Use the minimum modulus principle (suppose $f$ is a non-constant analytic function in a domain $D$, and that $a$ $\in$ $D$. a is not a local minimum point of $f$ unless $f(a)=0$). Use this fact to prove the fundamental theorem of algebra.
Here is my attempt:
Proof: Assume that $p(z)=a_0+a_1z+…….+a_nz^n$ for $n \geq 1$. Assume also that $p(z) \neq 0$ and that $p(z)$ has no root. Observe also that $p(z)$ is nonconstant. Now, let $f(z)=\frac{1}{p(z)}$. As $p(z)$ is analytic (because all polynomials are analytic) and as $p(z)$ is nonconstant, we have that $f(z)$ is a nonconstant analytic function on the domain $D$. Now let $a$ denote the local minimum point. We then have $f(a)=0$. Thus $f(a)=\frac{1}{p(a)}=0$. But this is a contradiction as $p(z) \neq 0$ for all $z \in \mathbb{C}$.

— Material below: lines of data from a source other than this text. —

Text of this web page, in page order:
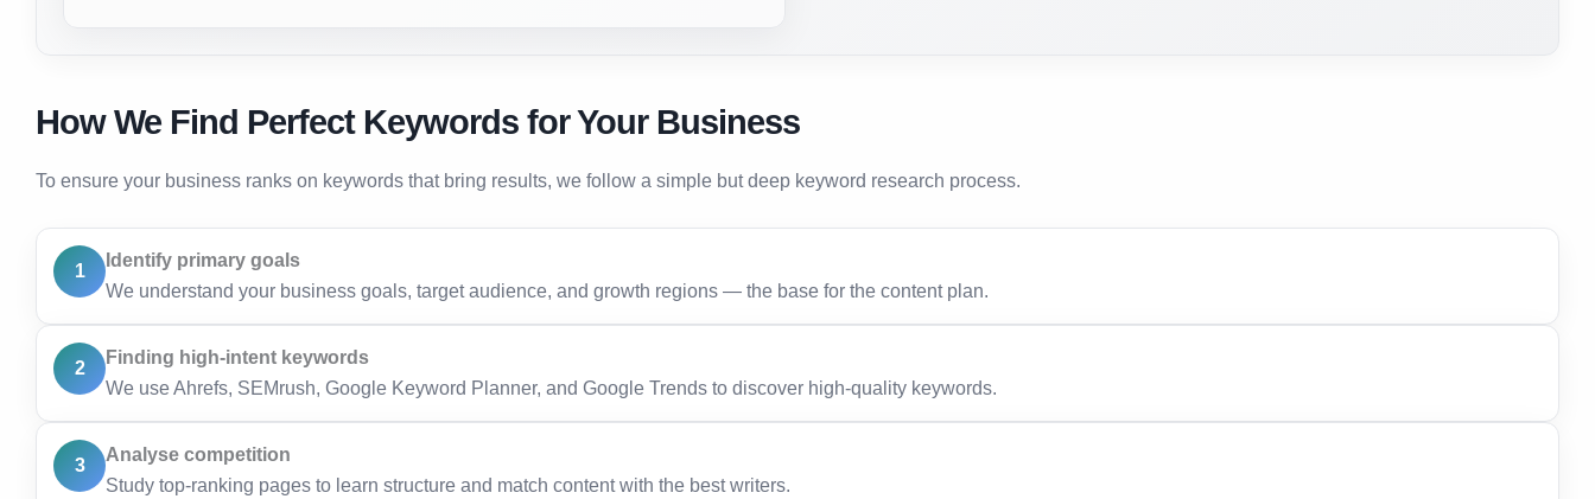
How We Find Perfect Keywords for Your Business
To ensure your business ranks on keywords that bring results, we follow a simple but deep keyword research process.
1
Identify primary goals
We understand your business goals, target audience, and growth regions — the base for the content plan.
2
Finding high-intent keywords
We use Ahrefs, SEMrush, Google Keyword Planner, and Google Trends to discover high-quality keywords.
3
Analyse competition
Study top-ranking pages to learn structure and match content with the best writers.
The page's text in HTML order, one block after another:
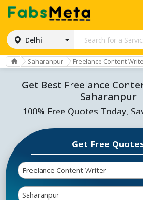
Delhi
Saharanpur Freelance Content
Get Best Freelance
Saharanpur
100% Free Quotes Today,
Get Free
Freelance Content Writer
Saharanpur
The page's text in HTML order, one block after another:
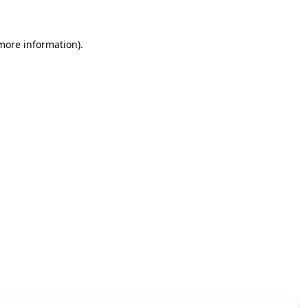
information).
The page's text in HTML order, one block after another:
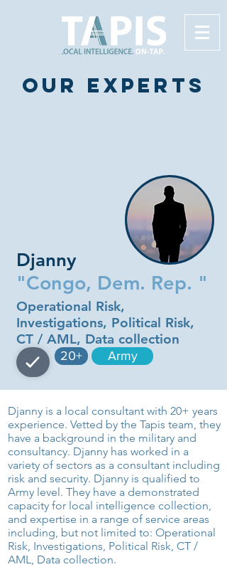
Our experts
Djanny
"Congo, Dem. Rep. "
Operational Risk,
Investigations, Political Risk,
CT / AML, Data collection
20+ Army
Djanny is a local consultant with 20+ years
experience. Vetted by the Tapis team, they
have a background in the military and
consultancy. Djanny has worked in a
variety of sectors as a consultant including
risk and security. Djanny is qualified to
Army level. They have a demonstrated
capacity for local intelligence collection,
and expertise in a range of service areas
including, but not limited to: Operational
Risk, Investigations, Political Risk, CT /
AML, Data collection.
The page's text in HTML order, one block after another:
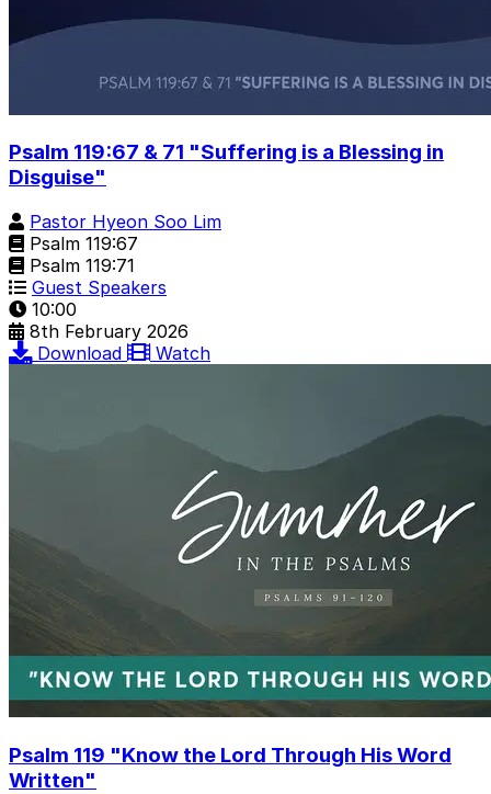
Psalm 119:67 & 71 "Suffering is a Blessing in
Disguise"
Pastor Hyeon Soo Lim
Psalm 119:67
Psalm 119:71
Guest Speakers
10:00
8th February 2026
Download
Watch
Psalm 119 "Know the Lord Through His Word
Written"
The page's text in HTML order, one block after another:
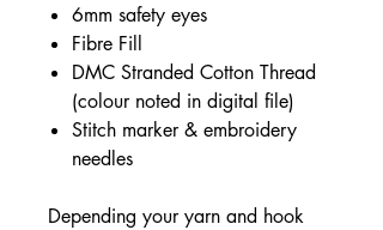
6mm safety eyes
Fibre Fill
DMC Stranded Cotton Thread
(colour noted in digital file)
Stitch marker & embroidery
needles
Depending your yarn and hook
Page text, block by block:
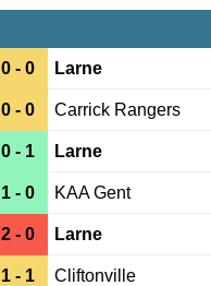
0 - 0 Larne
0 - 0 Carrick Rangers
0 - 1 Larne
1 - 0 KAA Gent
2 - 0 Larne
1 - 1 Cliftonville
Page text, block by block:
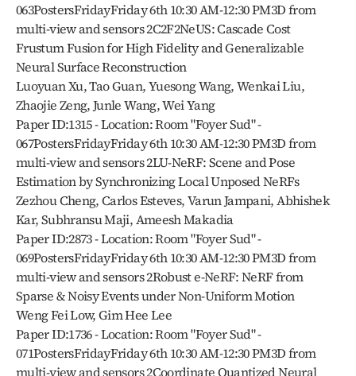
063PostersFridayFriday 6th 10:30 AM-12:30 PM3D from
multi-view and sensors 2C2F2NeUS: Cascade Cost
Frustum Fusion for High Fidelity and Generalizable
Neural Surface Reconstruction
Luoyuan Xu, Tao Guan, Yuesong Wang, Wenkai Liu,
Zhaojie Zeng, Junle Wang, Wei Yang
Paper ID:1315 - Location: Room "Foyer Sud" -
067PostersFridayFriday 6th 10:30 AM-12:30 PM3D from
multi-view and sensors 2LU-NeRF: Scene and Pose
Estimation by Synchronizing Local Unposed NeRFs
Zezhou Cheng, Carlos Esteves, Varun Jampani, Abhishek
Kar, Subhransu Maji, Ameesh Makadia
Paper ID:2873 - Location: Room "Foyer Sud" -
069PostersFridayFriday 6th 10:30 AM-12:30 PM3D from
multi-view and sensors 2Robust e-NeRF: NeRF from
Sparse & Noisy Events under Non-Uniform Motion
Weng Fei Low, Gim Hee Lee
Paper ID:1736 - Location: Room "Foyer Sud" -
071PostersFridayFriday 6th 10:30 AM-12:30 PM3D from
multi-view and sensors 2Coordinate Quantized Neural

Is this right, or on the right track? I have a feeling I made some leaps in logic.
Best Answer
You don't use explicitly the fact that $p$ is a polynomial function. Your reasoning seems work with the exponential function...
You have to prove that $p$ admits a local minimum, which requires using the fact that $p$ is algebraic.
EDIT: In fact you can prove that $p$ reaches a global minimum.